After all, writing is one of the four essential language skills.
The path to polishing your French writing skills is simple but requires commitment.
I assure you that writing in French is only a matter of mental endurance. Stay focused, and you will learn to write in French.
I studied French in college, and I did it in the American South. My all-time favorite experiences were sitting in classrooms with students more skilled and less fearful than myself because I argue this is the best way to learn French.
When I took my first college-level French course, feedback from professors was also advantageous for my writing. Comments and notations from them on homework assignments seemed about as star-worthy as getting a book signed by my favorite author. My name on a paper returned to me smeared in red x’s, all the better if an entire sentence was scratched out with an incisive “I do not understand”﹣all welcomed criticism.
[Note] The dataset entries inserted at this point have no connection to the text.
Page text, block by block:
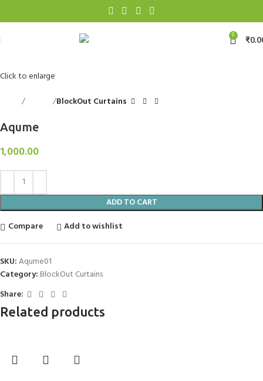
0 ₹
Click to enlarge
BlockOut Curtains
Aqume
1,000.00
ADD TO CART
Compare
Add to wishlist
SKU:Aqume01
Category: BlockOut Curtains
Share:
Related products
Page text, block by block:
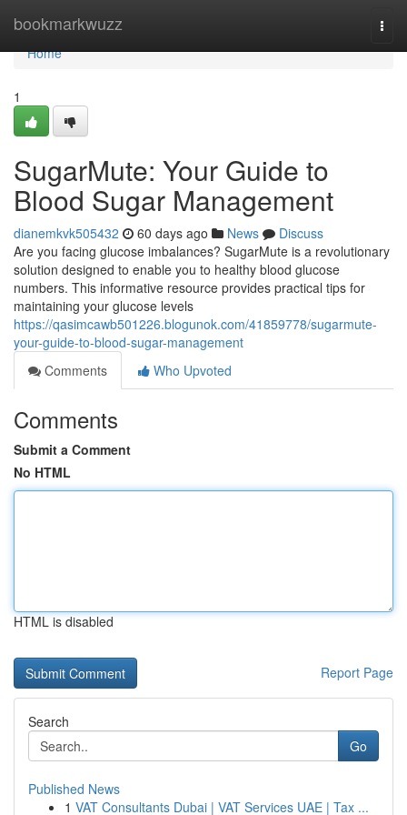
bookmarkwuzz
Home
Home
1
SugarMute: Your Guide to
Blood Sugar Management
dianemkvk505432 60 days ago News
Discuss
Are you facing glucose imbalances? SugarMute is a revolutionary
solution designed to enable you to healthy blood glucose
numbers. This informative resource provides practical tips for
maintaining your glucose levels
https://qasimcawb501226.blogunok.com/41859778/sugarmute-
your-guide-to-blood-sugar-management
Comments
Who Upvoted
Comments
Submit a Comment
No HTML
HTML is disabled
Report Page
Search
Go
Published News
1 VAT Consultants Dubai | VAT Services UAE | Tax ...
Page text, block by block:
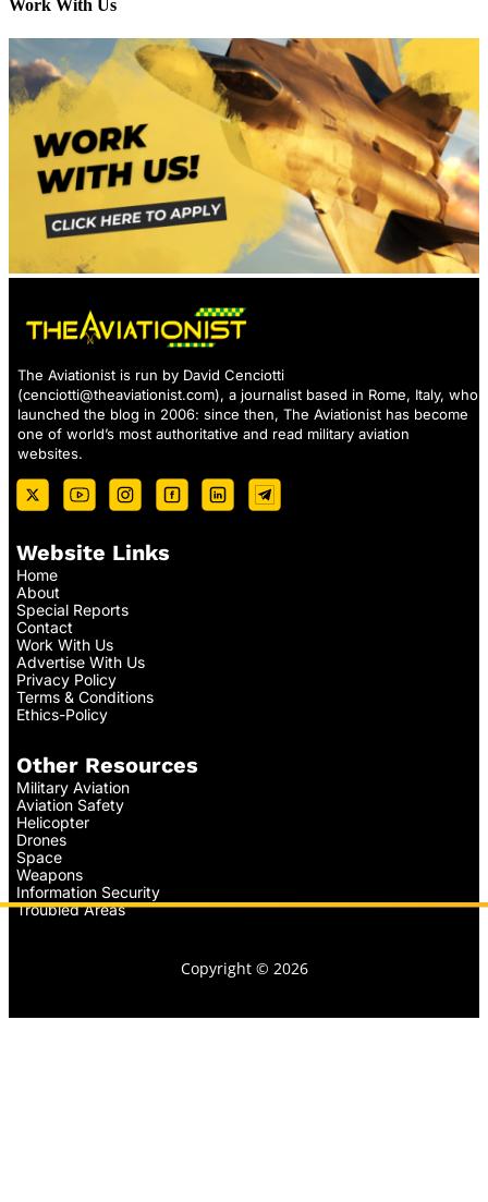
Work With Us
The Aviationist is run by David Cenciotti
(cenciotti@theaviationist.com), a journalist based in Rome, Italy, who
launched the blog in 2006: since then, The Aviationist has become
one of world’s most authoritative and read military aviation
websites.
Website Links
Home
About
Special Reports
Contact
Work With Us
Advertise With Us
Privacy Policy
Terms & Conditions
Ethics-Policy
Other Resources
Military Aviation
Aviation Safety
Helicopter
Drones
Space
Weapons
Information Security
Troubled Areas
Copyright © 2026
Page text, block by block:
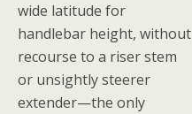
wide latitude for
handlebar height, without
recourse to a riser stem
or unsightly steerer
extender—the only
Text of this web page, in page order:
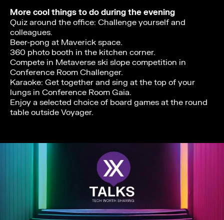
More cool things to do during the evening
Quiz around the office: Challenge yourself and
colleagues.
Beer-pong at Maverick space.
360 photo booth in the kitchen corner.
Compete in Metaverse ski slope competition in
Conference Room Challenger.
Karaoke: Get together and sing at the top of your
lungs in Conference Room Gaia.
Enjoy a selected choice of board games at the round
table outside Voyager.
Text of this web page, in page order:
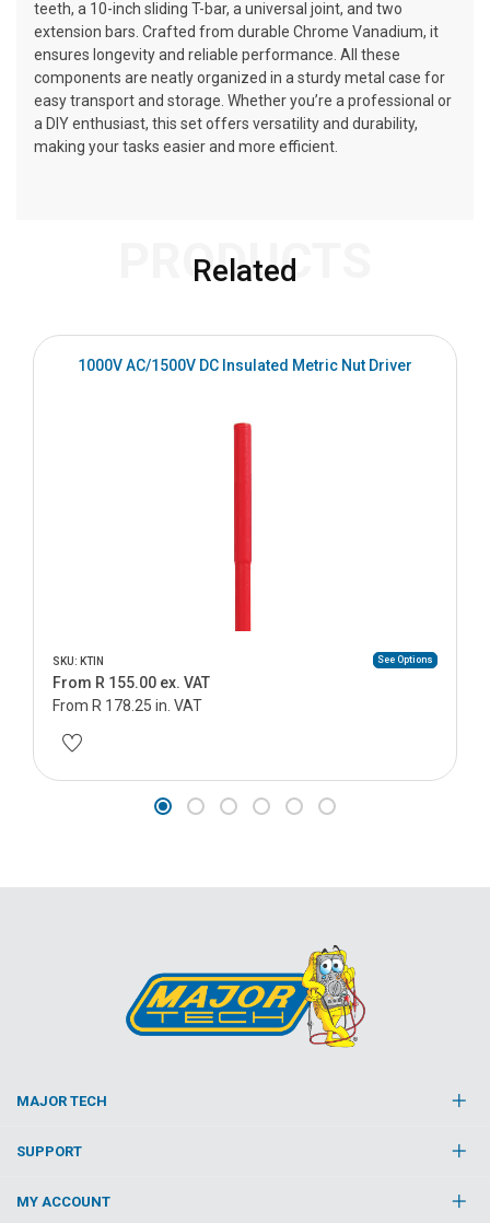
teeth, a 10-inch sliding T-bar, a universal joint, and two
extension bars. Crafted from durable Chrome Vanadium, it
ensures longevity and reliable performance. All these
components are neatly organized in a sturdy metal case for
easy transport and storage. Whether you’re a professional or
a DIY enthusiast, this set offers versatility and durability,
making your tasks easier and more efficient.
Related
PRODUCTS
1000V AC/1500V DC Insulated Metric Nut Driver
SKU: KTIN See Options
From R 155.00 ex. VAT
From R 178.25 in. VAT
MAJOR TECH
SUPPORT
MY ACCOUNT

They were making me a better writer.
Four years went by. Receiving a scholarship to work in France at a digital media company stands out among the noteworthy moments. So when I finished college the natural question followed﹣Now what? I’m an American woman who reads and writes in French, but without the constant immersion from classroom discussion and professional work, it seemed like I’d be taking a giant step backward.
Here’s where I am today and why I want to give you practical strategies to nurture your second language: I read, write, and follow the book market in France. Even though I cannot speak and interact with the language as I’d like to every day, I have a vested interest in writing. I calculate the return on investment as immeasurable, by the way, because every time I pound out 300 words without stopping to check my spelling, I know I am growing as a writer.
Before I share the five strategies that enabled me to write more fluidly in French, I want to acknowledge the readers here who did not major in French or even enroll at college for that matter. If you’re a beginner who independently studies French while working a full-time job or raising kids, you can still benefit from these exercises. The gatekeepers of proper French usage, known as the Académie française, will not snub you for an incorrect article or adjective agreement.
You’re showing up to write because you know you make mistakes. And with each one you are turning into a more competent writer.
Alright French writers, let’s head to our notebooks and laptops for writing strategies that will set us up for success!
Strategy #1: Keep a Journal in French
If you haven’t started already, it’s time to hop on the journal train. I cannot stress enough how useful this is for writing commentary about daily life and conversations. Go out and buy yourself a journal, one that fits your personality and visual needs. If you want to write in French, you’ve got to handwrite in French. Later when you can type without fretting about setting off the grammar sirens on Google Docs or Word, you may work on a computer. But it’s best to fall back on pen to paper, because you’ll be less inclined to stop writing in French when you do question a grammar rule.
Are you a lined paper lover or does a blank page stir your creativity? It sounds like I’m asking you to decide if ivory white is better than eggshell white, but the details matter folks. Writing doesn’t work in uncoordinated conditions. Any writing is better writing than words that fly thoughtlessly onto pages in disarray. Do not let an inkless pen or a dingy notebook slow up inspiration. Set the mood, one that makes you feel like a writer with intention.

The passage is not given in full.